Without including any pictures, copy each entry below exactly.

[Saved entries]
━━━━━━━━

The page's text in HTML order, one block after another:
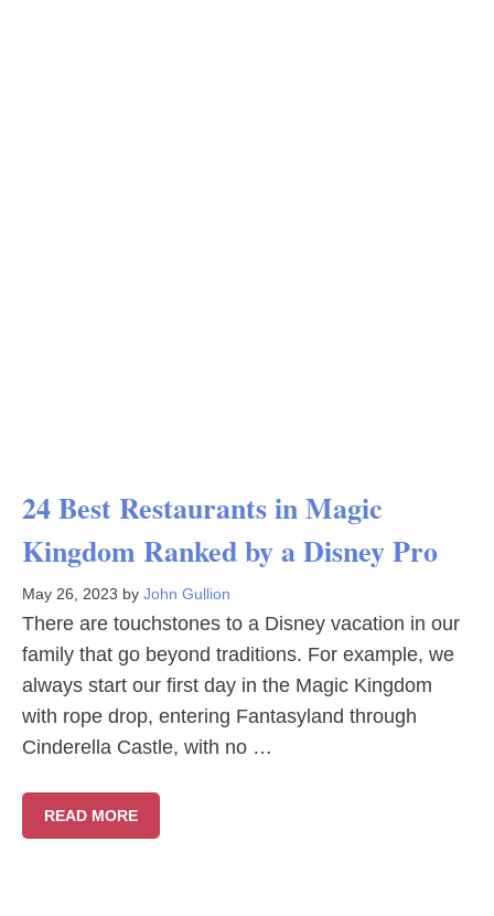
24 Best Restaurants in Magic
Kingdom Ranked by a Disney Pro
May 26, 2023 by John Gullion
There are touchstones to a Disney vacation in our
family that go beyond traditions. For example, we
always start our first day in the Magic Kingdom
with rope drop, entering Fantasyland through
Cinderella Castle, with no …
READ MORE

━━━━━━━━

• [Answer below]
The page's text in HTML order, one block after another:
24 Best Restaurants in Magic
Kingdom Ranked by a Disney Pro
May 26, 2023 by John Gullion
There are touchstones to a Disney vacation in our
family that go beyond traditions. For example, we
always start our first day in the Magic Kingdom
with rope drop, entering Fantasyland through
Cinderella Castle, with no …
READ MORE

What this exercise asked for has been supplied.